The Georgetown study does not predict unfilled positions, but focuses instead on Maine's need for more high school and college graduates. It says that between 2008 and 2018, new jobs in Maine requiring education and training above the high school level will grow by 15,000, while jobs for high school graduates and dropouts will grow only by about 2,000.

Nationally, the study points to a deficit of 300,000 college graduates every year for the next decade. The study also takes into account Maine's aging population, noting that during the same period, 196,000 vacancies will open due to retirement and new job creation.

"Being the aging state I think puts us in a more vulnerable position because we are going to have to figure out how to replace basically the most skilled labor force that we've ever had on the field."

Dorrer says students in Maine need to take college course work seriously and focus on getting degrees that are in high demand. Those are found in the areas of business, science, technology and engineering.

The Georgetown study also indicates pay no longer correlates directly with the amount of postsecondary schooling a person has. It says about a third of people with certificates or two-year degrees now earn more than the average income of a person with a four-year degree.

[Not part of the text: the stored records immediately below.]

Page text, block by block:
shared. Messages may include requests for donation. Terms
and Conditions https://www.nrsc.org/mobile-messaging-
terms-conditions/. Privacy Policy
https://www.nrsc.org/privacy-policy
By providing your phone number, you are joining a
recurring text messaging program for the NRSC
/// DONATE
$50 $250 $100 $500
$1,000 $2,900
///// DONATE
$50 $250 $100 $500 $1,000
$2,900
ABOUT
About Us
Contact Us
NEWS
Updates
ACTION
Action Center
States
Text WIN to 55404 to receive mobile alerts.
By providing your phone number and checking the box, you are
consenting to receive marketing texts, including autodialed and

"People who can adapt, who can learn, who can grow, that's where the emphasis has got to be placed," Dorrer says. "We need a higher level of competance all the way around. And I daresay this is not just the level of college-level workers, that is increasingly something that is in demand in the labor market, period."

Dorrer says he continues to meet with education and university officials to emphasize the data and the need to align high school, college and university programs with expected jobs. Efforts to reach the Georgetown researchers who published the study were not successful.